Material provided START
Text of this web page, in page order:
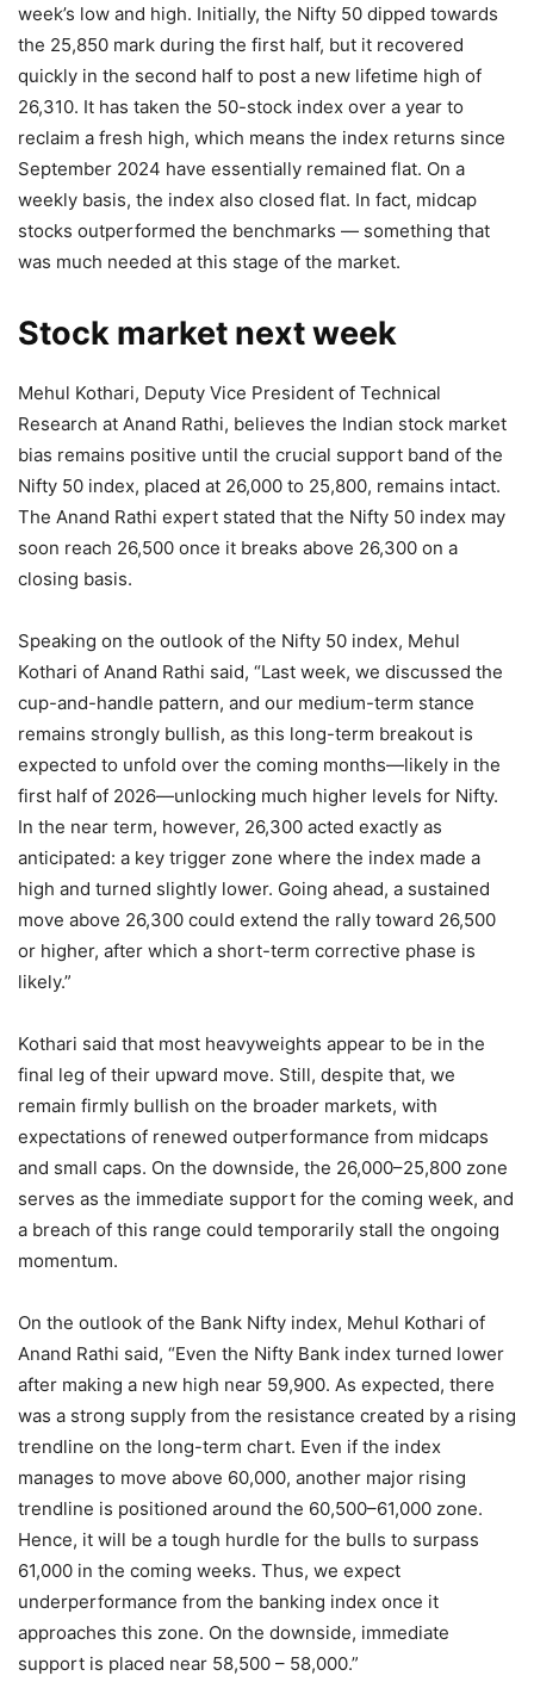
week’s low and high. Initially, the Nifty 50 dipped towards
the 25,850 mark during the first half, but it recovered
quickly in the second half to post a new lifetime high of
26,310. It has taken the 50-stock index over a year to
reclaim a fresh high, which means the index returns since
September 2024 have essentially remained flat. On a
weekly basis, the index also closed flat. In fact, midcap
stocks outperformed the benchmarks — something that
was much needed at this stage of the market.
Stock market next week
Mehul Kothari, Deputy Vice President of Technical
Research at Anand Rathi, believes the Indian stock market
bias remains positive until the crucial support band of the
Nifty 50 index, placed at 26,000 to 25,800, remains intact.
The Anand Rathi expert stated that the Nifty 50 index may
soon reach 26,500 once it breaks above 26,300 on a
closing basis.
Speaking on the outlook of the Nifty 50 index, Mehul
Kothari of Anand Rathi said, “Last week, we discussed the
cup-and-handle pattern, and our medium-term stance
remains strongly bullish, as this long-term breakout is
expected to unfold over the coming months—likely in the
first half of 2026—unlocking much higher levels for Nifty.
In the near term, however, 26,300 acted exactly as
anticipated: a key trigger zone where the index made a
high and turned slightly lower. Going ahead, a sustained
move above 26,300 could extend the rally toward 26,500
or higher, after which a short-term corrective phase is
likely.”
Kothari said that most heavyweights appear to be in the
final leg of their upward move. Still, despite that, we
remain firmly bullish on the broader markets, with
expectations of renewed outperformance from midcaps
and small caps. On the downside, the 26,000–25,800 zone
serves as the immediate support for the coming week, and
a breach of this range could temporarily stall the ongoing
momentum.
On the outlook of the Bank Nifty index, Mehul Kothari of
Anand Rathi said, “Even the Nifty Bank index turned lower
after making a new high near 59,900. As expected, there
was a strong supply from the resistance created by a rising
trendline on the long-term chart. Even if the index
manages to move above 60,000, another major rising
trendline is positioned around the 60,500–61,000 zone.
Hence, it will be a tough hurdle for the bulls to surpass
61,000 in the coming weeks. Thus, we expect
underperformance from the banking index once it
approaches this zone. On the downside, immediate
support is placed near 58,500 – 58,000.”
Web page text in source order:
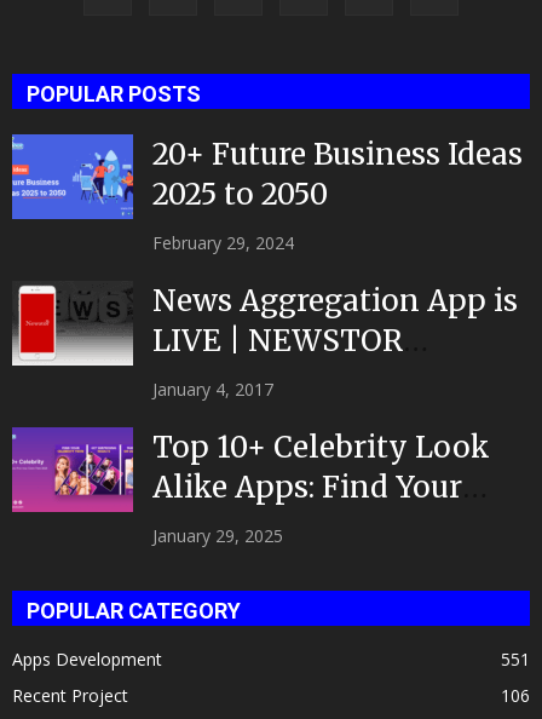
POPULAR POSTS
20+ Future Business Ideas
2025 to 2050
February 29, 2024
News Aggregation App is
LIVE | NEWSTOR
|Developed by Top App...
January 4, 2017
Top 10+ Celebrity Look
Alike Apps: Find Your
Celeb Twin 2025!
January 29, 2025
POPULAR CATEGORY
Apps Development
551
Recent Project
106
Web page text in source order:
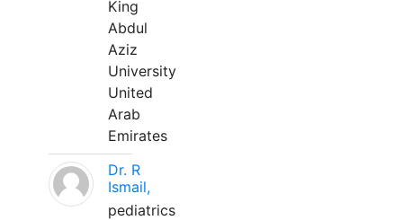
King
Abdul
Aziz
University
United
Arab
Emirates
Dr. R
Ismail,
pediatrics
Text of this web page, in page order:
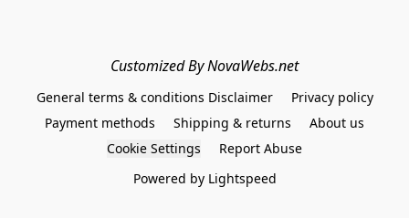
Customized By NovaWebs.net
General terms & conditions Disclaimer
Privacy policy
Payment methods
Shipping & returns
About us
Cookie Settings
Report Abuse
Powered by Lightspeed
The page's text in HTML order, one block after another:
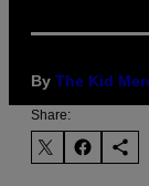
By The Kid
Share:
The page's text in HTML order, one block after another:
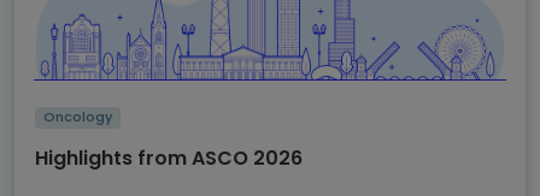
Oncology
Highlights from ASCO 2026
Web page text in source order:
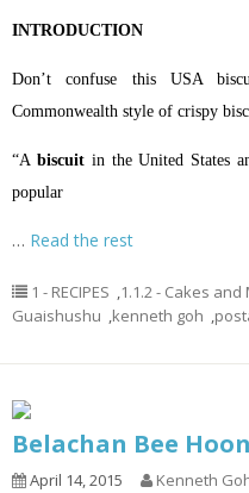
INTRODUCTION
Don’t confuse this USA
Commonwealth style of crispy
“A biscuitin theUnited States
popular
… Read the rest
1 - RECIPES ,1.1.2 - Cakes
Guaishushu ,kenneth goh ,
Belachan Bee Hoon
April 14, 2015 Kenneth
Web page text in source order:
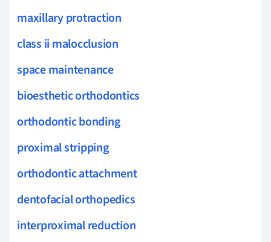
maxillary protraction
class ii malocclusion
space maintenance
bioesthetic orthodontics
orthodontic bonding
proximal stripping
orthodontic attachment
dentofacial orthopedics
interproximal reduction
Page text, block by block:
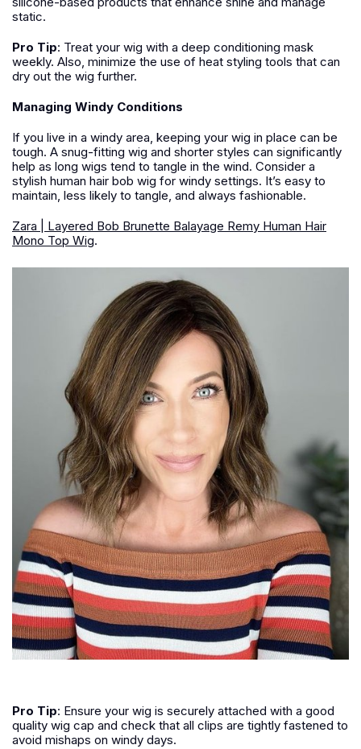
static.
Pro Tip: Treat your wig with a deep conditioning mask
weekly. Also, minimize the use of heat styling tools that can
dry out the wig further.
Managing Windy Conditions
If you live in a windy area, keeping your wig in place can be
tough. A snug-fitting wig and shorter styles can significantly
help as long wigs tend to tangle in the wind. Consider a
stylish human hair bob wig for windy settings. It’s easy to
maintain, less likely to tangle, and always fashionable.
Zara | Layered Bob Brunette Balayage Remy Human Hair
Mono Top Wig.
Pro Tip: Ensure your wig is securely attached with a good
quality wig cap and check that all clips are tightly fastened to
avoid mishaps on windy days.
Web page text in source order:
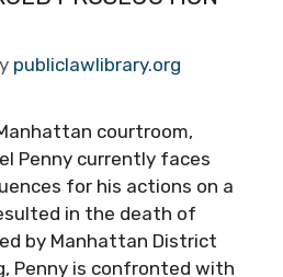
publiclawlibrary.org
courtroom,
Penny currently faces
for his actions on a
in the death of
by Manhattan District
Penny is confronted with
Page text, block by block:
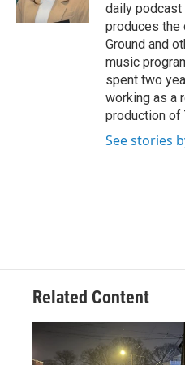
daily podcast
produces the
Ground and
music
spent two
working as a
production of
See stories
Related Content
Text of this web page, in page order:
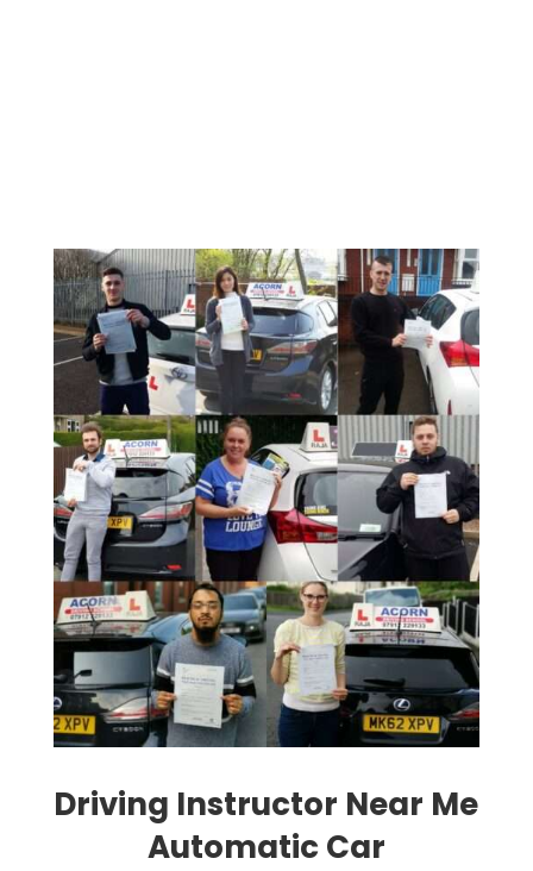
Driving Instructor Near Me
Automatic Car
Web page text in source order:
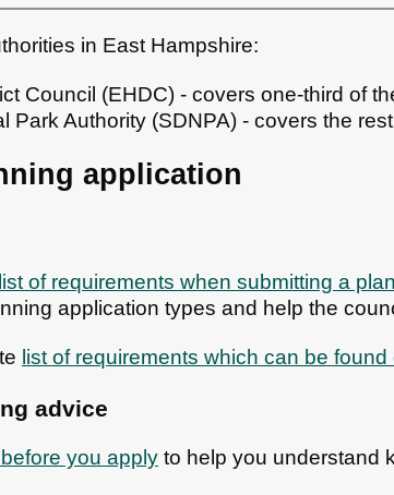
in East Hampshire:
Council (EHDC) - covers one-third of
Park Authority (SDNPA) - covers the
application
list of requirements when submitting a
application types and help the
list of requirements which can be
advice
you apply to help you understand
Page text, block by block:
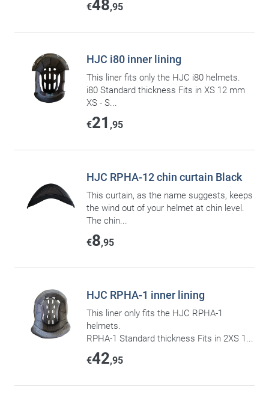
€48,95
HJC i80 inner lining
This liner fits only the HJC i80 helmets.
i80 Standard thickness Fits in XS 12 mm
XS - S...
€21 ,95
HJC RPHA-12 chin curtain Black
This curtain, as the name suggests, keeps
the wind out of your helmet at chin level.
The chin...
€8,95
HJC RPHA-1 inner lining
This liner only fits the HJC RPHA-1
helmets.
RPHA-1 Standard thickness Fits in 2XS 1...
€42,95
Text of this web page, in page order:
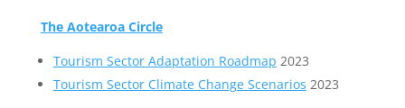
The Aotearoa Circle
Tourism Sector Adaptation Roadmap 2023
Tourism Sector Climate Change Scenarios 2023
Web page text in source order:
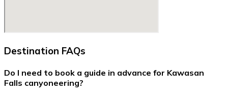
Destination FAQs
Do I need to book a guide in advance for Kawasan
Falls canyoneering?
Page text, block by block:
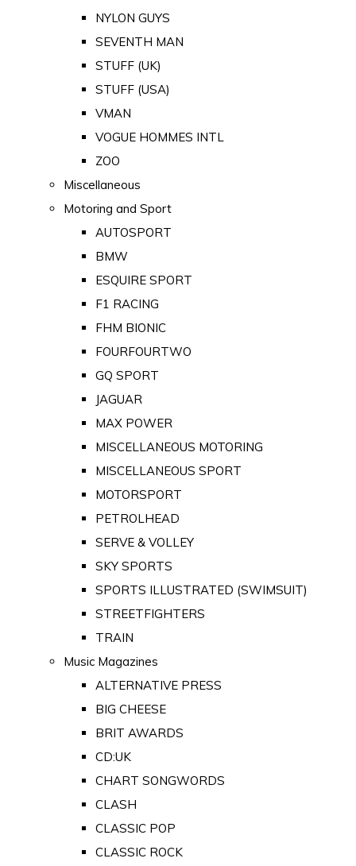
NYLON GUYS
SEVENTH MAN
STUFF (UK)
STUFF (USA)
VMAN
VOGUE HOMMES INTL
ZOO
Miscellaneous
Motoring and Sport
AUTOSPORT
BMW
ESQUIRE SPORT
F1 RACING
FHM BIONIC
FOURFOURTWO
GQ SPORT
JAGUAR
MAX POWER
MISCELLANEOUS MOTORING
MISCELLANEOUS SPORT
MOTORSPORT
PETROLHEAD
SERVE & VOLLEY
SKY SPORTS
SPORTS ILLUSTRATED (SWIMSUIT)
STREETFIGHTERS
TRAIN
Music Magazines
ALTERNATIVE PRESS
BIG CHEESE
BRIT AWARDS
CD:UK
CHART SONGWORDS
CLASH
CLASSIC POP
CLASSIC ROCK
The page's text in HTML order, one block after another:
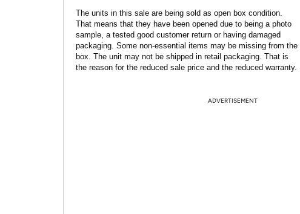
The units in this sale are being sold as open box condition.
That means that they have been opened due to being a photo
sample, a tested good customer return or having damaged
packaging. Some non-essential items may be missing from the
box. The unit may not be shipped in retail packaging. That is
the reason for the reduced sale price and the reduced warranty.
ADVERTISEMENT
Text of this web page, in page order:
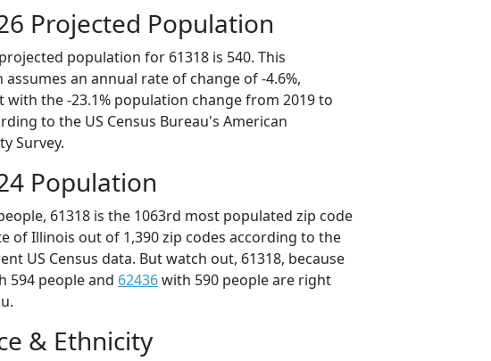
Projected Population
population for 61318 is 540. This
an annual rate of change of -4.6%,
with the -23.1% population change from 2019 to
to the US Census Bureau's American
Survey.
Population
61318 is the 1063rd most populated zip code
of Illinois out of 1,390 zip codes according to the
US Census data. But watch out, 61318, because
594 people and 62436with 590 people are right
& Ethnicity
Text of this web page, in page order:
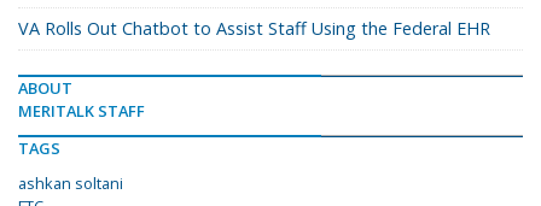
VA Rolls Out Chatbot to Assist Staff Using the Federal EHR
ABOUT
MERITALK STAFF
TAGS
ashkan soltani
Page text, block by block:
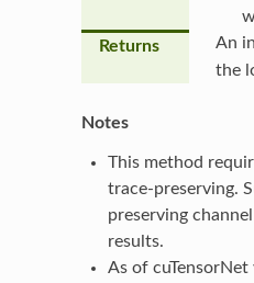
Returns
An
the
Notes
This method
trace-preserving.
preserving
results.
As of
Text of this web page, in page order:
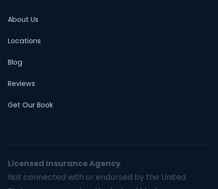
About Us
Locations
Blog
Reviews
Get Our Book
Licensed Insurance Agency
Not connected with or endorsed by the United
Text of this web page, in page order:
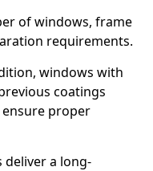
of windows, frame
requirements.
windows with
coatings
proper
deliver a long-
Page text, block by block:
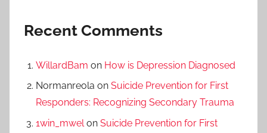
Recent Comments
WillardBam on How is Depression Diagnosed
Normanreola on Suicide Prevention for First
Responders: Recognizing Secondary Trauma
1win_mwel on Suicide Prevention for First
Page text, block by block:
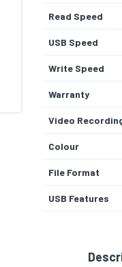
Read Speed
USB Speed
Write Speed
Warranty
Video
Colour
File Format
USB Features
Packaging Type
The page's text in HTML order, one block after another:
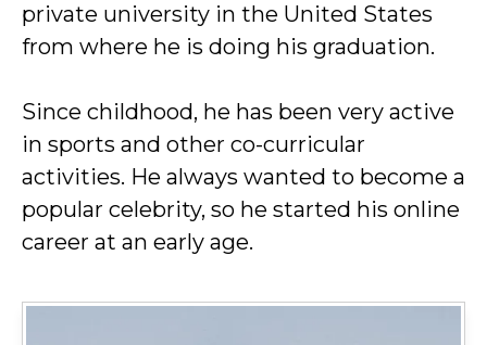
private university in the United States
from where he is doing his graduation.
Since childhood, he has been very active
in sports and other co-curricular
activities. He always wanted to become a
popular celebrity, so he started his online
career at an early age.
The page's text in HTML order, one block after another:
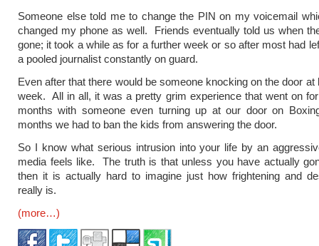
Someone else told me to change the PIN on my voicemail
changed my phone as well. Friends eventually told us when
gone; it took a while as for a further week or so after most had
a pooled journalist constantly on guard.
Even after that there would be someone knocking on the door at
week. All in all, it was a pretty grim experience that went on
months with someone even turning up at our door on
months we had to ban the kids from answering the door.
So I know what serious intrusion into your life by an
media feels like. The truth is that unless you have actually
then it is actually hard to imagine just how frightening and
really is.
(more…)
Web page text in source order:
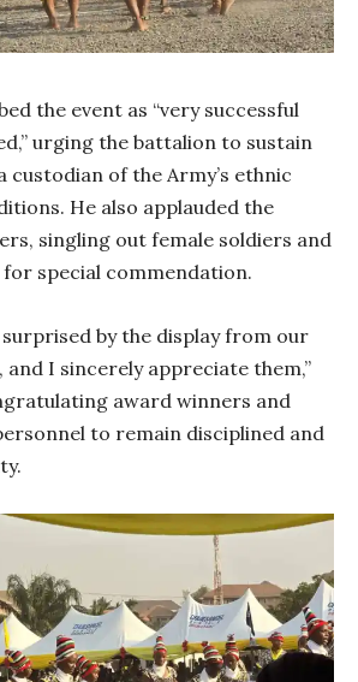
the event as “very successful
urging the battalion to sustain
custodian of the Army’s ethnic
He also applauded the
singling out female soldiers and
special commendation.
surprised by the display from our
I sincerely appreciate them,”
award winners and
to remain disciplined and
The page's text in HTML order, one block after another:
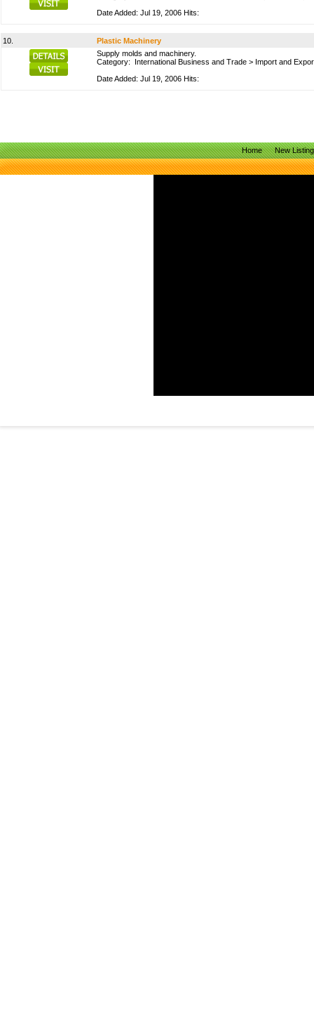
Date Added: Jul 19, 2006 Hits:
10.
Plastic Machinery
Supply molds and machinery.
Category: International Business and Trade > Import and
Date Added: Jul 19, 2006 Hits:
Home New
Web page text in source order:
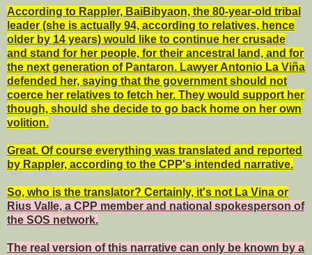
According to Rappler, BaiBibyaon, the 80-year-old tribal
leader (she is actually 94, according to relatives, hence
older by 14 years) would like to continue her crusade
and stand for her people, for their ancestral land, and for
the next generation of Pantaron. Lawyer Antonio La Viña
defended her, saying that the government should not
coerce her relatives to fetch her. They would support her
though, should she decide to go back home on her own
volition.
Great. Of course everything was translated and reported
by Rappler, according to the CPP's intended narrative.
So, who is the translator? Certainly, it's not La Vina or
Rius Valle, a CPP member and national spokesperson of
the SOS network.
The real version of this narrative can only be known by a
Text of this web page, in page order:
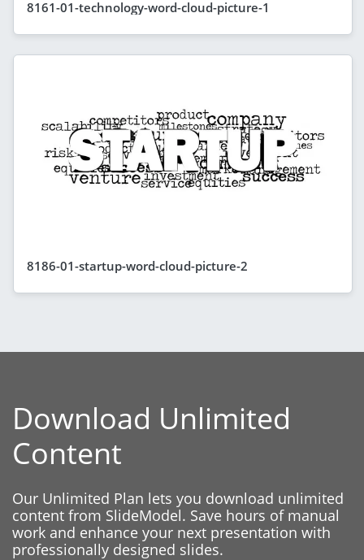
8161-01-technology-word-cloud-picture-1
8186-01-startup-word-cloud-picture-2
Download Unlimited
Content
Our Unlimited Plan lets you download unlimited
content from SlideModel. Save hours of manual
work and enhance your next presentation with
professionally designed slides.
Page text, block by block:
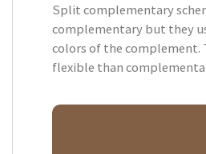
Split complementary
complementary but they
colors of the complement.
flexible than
Material provided END
**Task instructions**.
Search the data for the string "Business" and copy each line where it appears.

**Result of the task**.
20+ Future Business Ideas
Category: International Business and Trade > Import and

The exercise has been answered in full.